Text in the records must be reproduced exactly, and pictures must be skipped.
== Extracted data
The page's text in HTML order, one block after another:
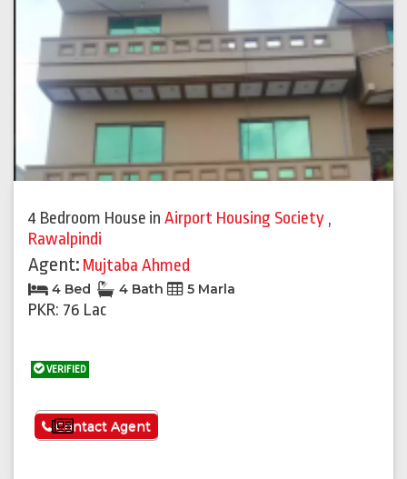
4 Bedroom House in Airport Housing Society ,
Rawalpindi
Agent: Mujtaba Ahmed
4 Bed 4 Bath 5 Marla
PKR: 76 Lac
VERIFIED
See More
Contact Agent
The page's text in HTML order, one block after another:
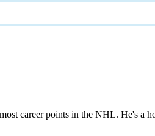
career points in the NHL. He's a
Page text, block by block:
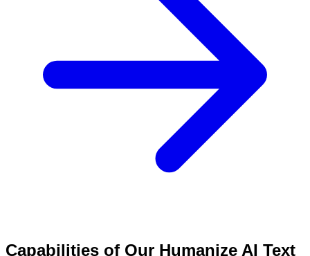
====
Output for this exercise ->
The page's text in HTML order, one block after another:
4 Bedroom House in Airport Housing Society ,
Rawalpindi
Agent: Mujtaba Ahmed
4 Bed 4 Bath 5 Marla
PKR: 76 Lac
VERIFIED
See More
Contact Agent
The page's text in HTML order, one block after another:
career points in the NHL. He's a
Page text, block by block:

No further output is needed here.